══ SOURCE MATERIAL ══
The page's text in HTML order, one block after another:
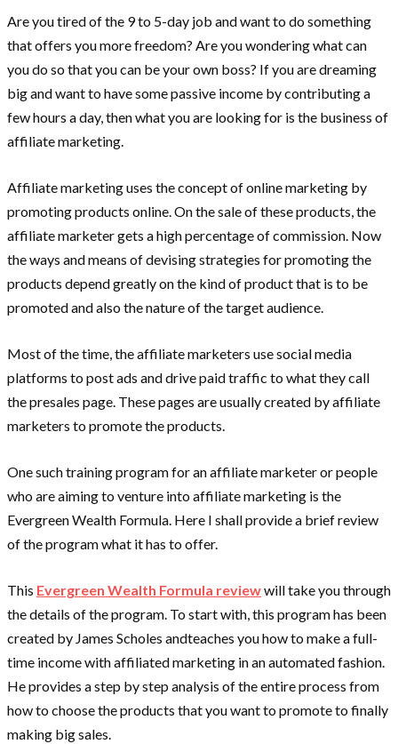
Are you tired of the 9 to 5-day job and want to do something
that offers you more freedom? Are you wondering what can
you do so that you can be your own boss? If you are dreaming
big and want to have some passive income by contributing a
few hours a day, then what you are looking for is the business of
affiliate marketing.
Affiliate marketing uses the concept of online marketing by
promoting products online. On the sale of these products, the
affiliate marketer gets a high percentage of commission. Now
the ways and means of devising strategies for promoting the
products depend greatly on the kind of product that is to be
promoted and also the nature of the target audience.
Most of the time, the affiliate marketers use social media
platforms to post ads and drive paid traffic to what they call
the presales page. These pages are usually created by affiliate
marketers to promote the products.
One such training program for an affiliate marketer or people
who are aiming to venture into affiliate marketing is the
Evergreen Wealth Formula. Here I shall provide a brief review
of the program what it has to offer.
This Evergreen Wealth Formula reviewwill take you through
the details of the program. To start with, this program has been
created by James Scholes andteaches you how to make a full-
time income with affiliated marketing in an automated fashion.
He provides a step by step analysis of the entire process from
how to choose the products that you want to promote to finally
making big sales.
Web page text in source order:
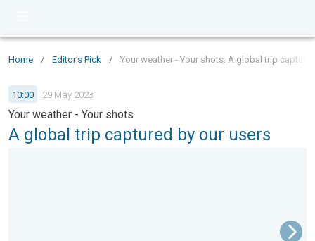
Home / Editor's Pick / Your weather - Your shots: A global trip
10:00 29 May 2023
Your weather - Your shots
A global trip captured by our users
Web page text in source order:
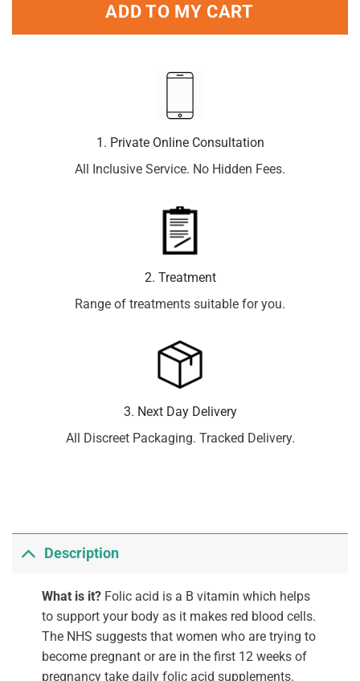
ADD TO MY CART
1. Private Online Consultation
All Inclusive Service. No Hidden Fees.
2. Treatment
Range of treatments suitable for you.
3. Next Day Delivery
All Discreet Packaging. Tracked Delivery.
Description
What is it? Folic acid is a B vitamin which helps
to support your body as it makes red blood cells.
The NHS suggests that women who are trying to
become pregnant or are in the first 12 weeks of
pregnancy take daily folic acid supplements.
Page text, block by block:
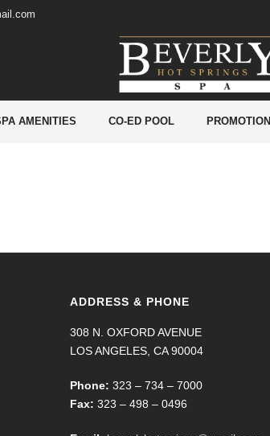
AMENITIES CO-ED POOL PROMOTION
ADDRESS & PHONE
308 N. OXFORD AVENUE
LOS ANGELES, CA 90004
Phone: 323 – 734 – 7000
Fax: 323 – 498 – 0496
═══
══ SOURCE MATERIAL ══
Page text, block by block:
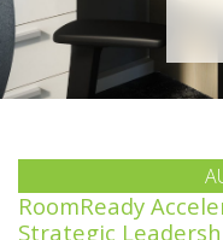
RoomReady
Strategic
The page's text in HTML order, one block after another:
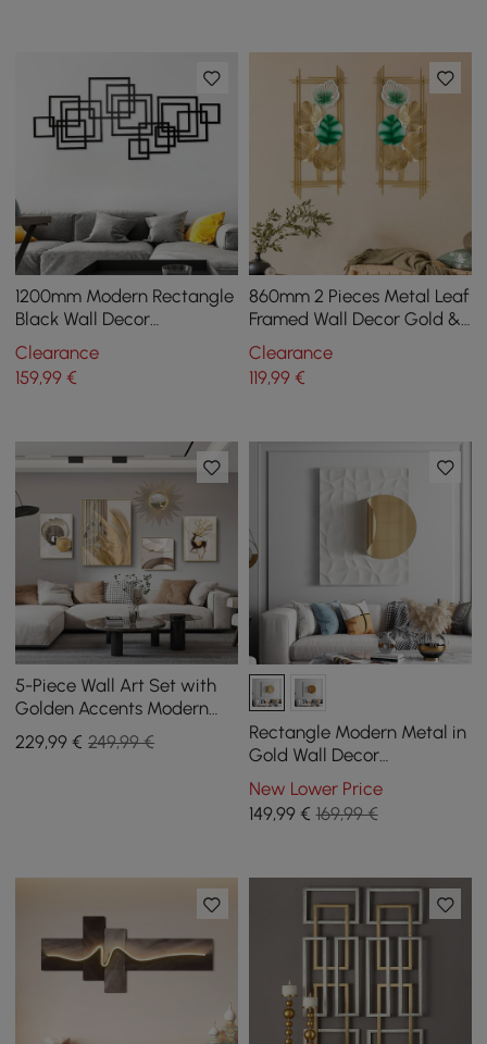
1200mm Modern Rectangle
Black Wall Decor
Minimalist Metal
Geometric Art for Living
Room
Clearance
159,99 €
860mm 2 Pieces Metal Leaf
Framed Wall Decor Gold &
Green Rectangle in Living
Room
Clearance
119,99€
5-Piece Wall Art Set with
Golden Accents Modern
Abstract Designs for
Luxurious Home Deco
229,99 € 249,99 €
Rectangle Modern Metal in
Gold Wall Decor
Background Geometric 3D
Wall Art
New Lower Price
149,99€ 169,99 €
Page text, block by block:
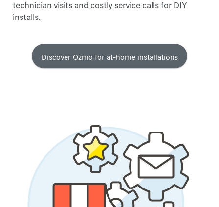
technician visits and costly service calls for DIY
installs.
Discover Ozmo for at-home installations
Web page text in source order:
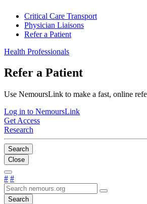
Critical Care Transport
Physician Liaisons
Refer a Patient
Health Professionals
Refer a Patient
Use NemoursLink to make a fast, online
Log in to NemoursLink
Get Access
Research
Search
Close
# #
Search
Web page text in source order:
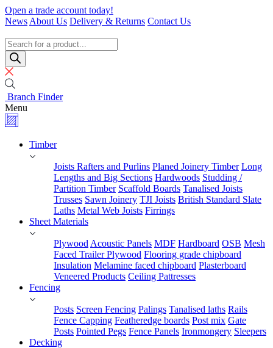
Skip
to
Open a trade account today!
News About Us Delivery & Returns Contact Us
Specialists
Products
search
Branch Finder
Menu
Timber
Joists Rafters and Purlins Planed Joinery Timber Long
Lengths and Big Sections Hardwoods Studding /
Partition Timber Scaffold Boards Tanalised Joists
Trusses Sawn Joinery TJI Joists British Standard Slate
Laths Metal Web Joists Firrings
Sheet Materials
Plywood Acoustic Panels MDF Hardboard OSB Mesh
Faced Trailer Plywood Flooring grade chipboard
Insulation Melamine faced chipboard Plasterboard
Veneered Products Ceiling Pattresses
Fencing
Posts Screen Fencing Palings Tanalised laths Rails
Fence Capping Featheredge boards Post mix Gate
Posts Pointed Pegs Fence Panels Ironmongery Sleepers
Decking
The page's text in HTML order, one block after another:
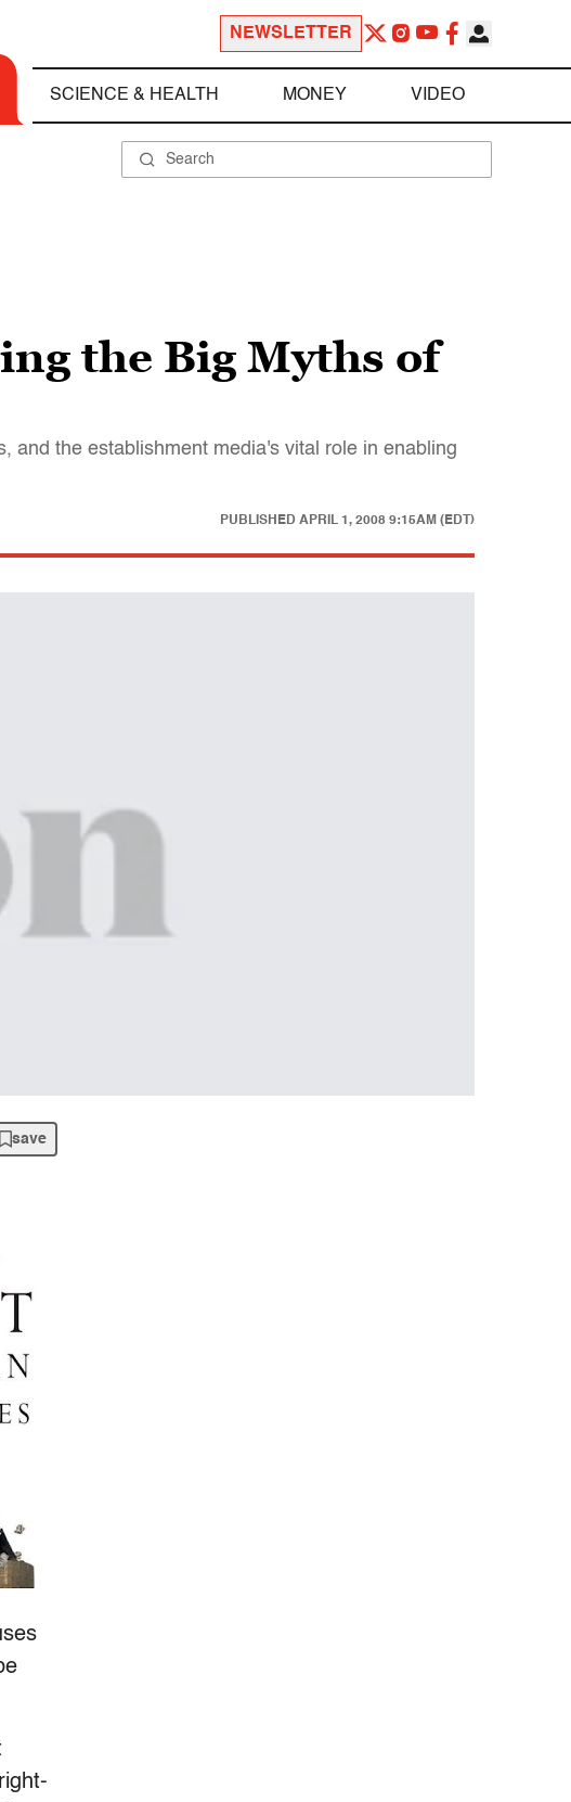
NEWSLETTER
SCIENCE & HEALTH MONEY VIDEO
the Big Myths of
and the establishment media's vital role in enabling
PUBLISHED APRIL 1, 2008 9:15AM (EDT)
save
═══
TASK STATEMENT
I would like the exact lines from the data above, starting with the one that holds "created by James" and going on through the one that holds "to support your", without the pictures.

ANSWER FOR THE TASK
created by James Scholes andteaches you how to make a full-
time income with affiliated marketing in an automated fashion.
He provides a step by step analysis of the entire process from
how to choose the products that you want to promote to finally
making big sales.
Web page text in source order:
Home / Editor's Pick / Your weather - Your shots: A global trip
10:00 29 May 2023
Your weather - Your shots
A global trip captured by our users
Web page text in source order:
ADD TO MY CART
1. Private Online Consultation
All Inclusive Service. No Hidden Fees.
2. Treatment
Range of treatments suitable for you.
3. Next Day Delivery
All Discreet Packaging. Tracked Delivery.
Description
What is it? Folic acid is a B vitamin which helps
to support your body as it makes red blood cells.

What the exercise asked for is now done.